### What this task involves
From the entries below, extract every line that includes the word "substitute".

### Exercise input
● ● ●

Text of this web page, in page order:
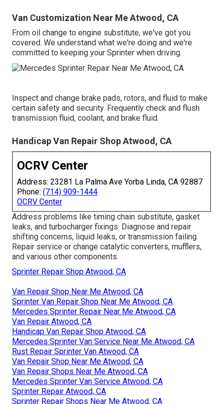
Van Customization Near Me Atwood, CA
From oil change to engine substitute, we've got you
covered. We understand what we're doing and we're
committed to keeping your Sprinter when driving.
Inspect and change brake pads, rotors, and fluid to make
certain safety and security. Frequently check and flush
transmission fluid, coolant, and brake fluid.
Handicap Van Repair Shop Atwood, CA
OCRV Center
Address: 23281 La Palma Ave Yorba Linda, CA 92887
Phone: (714) 909-1444
OCRV Center
Address problems like timing chain substitute, gasket
leaks, and turbocharger fixings. Diagnose and repair
shifting concerns, liquid leaks, or transmission failing.
Repair service or change catalytic converters, mufflers,
and various other components.
Sprinter Repair Shop Atwood, CA
Van Repair Shop Near Me Atwood, CA
Sprinter Van Repair Shop Near Me Atwood, CA
Mercedes Sprinter Repair Near Me Atwood, CA
Van Repair Atwood, CA
Handicap Van Repair Shop Atwood, CA
Mercedes Sprinter Van Service Near Me Atwood, CA
Rust Repair Sprinter Van Atwood, CA
Van Repair Shop Near Me Atwood, CA
Van Repair Shops Near Me Atwood, CA
Mercedes Sprinter Van Service Atwood, CA
Sprinter Repair Atwood, CA
Sprinter Repair Shops Near Me Atwood, CA

● ● ●

### Exercise response
From oil change to engine substitute, we've got you
Address problems like timing chain substitute, gasket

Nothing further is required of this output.